→ **Exercise details**: You are to retype exactly the line with "Web page text" and every line after it in the entries below.

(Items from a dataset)
★ ★ ★ ★ ★ ★ ★
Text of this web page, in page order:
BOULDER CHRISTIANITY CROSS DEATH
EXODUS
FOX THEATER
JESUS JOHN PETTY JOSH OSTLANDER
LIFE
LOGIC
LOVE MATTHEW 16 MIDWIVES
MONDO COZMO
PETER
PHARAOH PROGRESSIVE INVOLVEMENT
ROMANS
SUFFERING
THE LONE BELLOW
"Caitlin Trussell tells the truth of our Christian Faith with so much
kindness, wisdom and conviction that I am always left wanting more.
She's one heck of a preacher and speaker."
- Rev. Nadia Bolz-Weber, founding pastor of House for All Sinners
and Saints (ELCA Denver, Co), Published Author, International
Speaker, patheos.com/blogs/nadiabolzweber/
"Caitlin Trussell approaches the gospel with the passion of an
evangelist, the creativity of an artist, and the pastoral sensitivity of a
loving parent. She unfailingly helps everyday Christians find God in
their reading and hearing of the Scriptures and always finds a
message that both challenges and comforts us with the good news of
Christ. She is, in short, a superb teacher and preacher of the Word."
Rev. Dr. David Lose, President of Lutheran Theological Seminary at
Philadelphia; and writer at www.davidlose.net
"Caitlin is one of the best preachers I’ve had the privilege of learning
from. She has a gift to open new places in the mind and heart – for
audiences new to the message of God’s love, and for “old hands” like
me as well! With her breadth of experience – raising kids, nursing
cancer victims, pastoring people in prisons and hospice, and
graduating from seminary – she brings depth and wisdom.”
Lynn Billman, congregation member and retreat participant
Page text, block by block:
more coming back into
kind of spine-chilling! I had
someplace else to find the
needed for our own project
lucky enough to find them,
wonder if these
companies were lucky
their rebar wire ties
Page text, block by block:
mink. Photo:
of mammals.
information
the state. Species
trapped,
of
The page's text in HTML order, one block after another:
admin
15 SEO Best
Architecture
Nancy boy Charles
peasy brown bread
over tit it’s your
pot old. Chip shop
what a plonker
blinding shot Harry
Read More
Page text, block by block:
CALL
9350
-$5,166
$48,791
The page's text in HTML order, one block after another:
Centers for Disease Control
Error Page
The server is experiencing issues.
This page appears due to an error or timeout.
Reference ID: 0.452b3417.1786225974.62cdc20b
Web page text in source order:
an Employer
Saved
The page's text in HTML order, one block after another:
★ ★ ★ ★ ★ ★ ★
→ **Answer section**:
Web page text in source order:
an Employer
Saved
The page's text in HTML order, one block after another:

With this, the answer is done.